Una volta guarito, egli fece ritorno in patria e, recatosi da Ilmarinen, figlio di Lokka Kalevatar, cercò di convincerlo a recarsi a Pohjola . Questi rispose che non aveva intenzione di andarci; allora Väinämöinen decise di ricorrere ad un incantamento, e con un canto di potere fece arrivare un forte vento che sollevò e trasportò Ilmarinen, contro la sua voglia, a Pohjola . Qui, il fabbro, venne accolto con gioia e fu invitato a fucinare il Sampo. Dopo un duro lavoro e vari tentativi falliti, il Sampo venne finalmente forgiato, e la signora di Pohjola lo rinchiuse al sicuro nel monte roccioso. Il fabbro richiese la fanciulla in ricompensa dell'opera compiuta, ma ella si oppose dicendo di non poter ancora lasciare casa sua perché troppo giovane. Ilmarinen, deluso, ritornò in patria e raccontò la sua disavventura all'amico Väinämöinen.
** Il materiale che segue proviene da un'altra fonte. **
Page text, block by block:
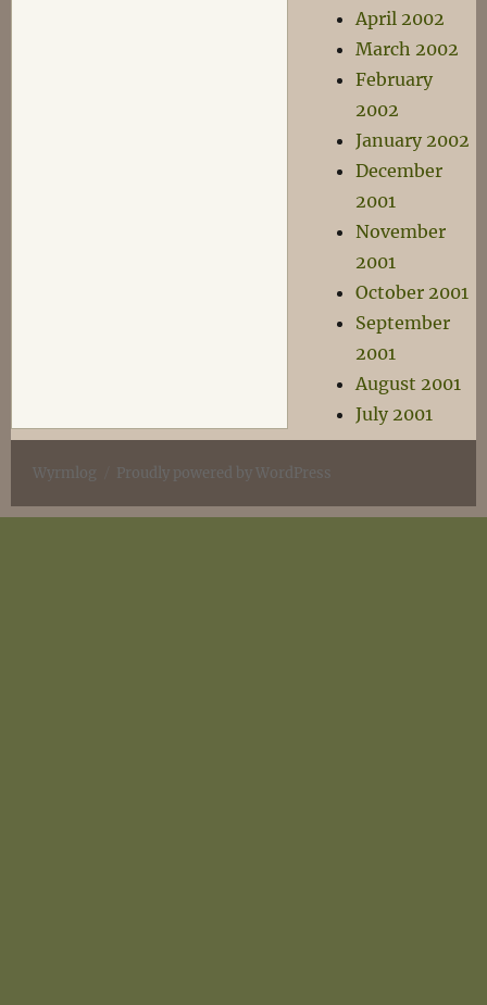
April 2002
March 2002
February
2002
January 2002
December
2001
November
2001
October 2001
September
2001
August 2001
July 2001
Wyrmlog Proudly powered by WordPress

Due eroi quindi cercarono di conquistare la ragazza di Pohjola ma fallirono, il terzo fu Lemminkäinen, figlio di Lempi. Egli era un giovane dongiovanni e scapestrato, avvezzo all'arte della guerra, che viveva con la madre che lo amava molto. Un giorno egli decise di sposarsi e si recò a Saari per trovare moglie. Le fanciulle di Saari dapprima lo derisero, ma ben presto si ricredettero e lo corteggiarono assiduamente. Solamente Kyllikki, la ragazza più bella del villaggio, lo ignorava, cosicché alla fine egli la rapì a forza e la portò a casa sua. Ella pianse e s'angustiò soprattutto per il carattere bellicoso di Lemminkäinen; questi allora le promise che non sarebbe mai più andato in guerra, purché lei gli promettesse che non sarebbe mai più andata a danzare nel villaggio. Così si sposarono; ma Kyllikki dimenticò ben presto il suo giuramento e, mentre Lemminkäinen era a pesca, si recò al villaggio a danzare; il marito venutone a conoscenza si adirò, la ripudiò e decise di andare a chiedere in sposa la fanciulla di Pohjola. La madre cercò in tutte le maniere di trattenere il figlio dal partire perché aveva brutti presentimenti e disse che egli a Pohjola avrebbe trovato soltanto la morte; ma lui, che si stava pettinando, ignorò la sua supplica e gettò via adirato il pettine, affermando che solo quando da quel pettine fosse gocciolato del sangue, anch'egli sarebbe morto. Lemminkäinen si armò e si mise in viaggio; mentre la sposa rimaneva ancora presso casa sua.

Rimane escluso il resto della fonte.